Records for the exercise: Begin
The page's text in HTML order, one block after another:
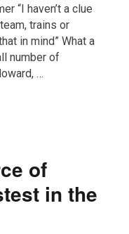
“I haven’t a clue
trains or
in mind” What a
number of
…
of
in the
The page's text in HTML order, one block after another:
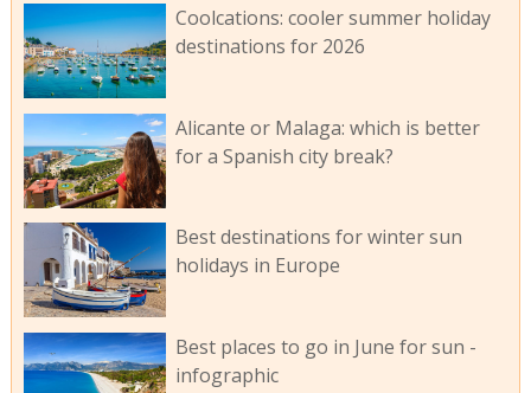
Coolcations: cooler summer holiday
destinations for 2026
Alicante or Malaga: which is better
for a Spanish city break?
Best destinations for winter sun
holidays in Europe
Best places to go in June for sun -
infographic
Records for the exercise: End
Problem to work on
Give back the entries verbatim. Do not include any picture.

Exercise solution
The page's text in HTML order, one block after another:
“I haven’t a clue
trains or
in mind” What a
number of
…
of
in the
The page's text in HTML order, one block after another:
Coolcations: cooler summer holiday
destinations for 2026
Alicante or Malaga: which is better
for a Spanish city break?
Best destinations for winter sun
holidays in Europe
Best places to go in June for sun -
infographic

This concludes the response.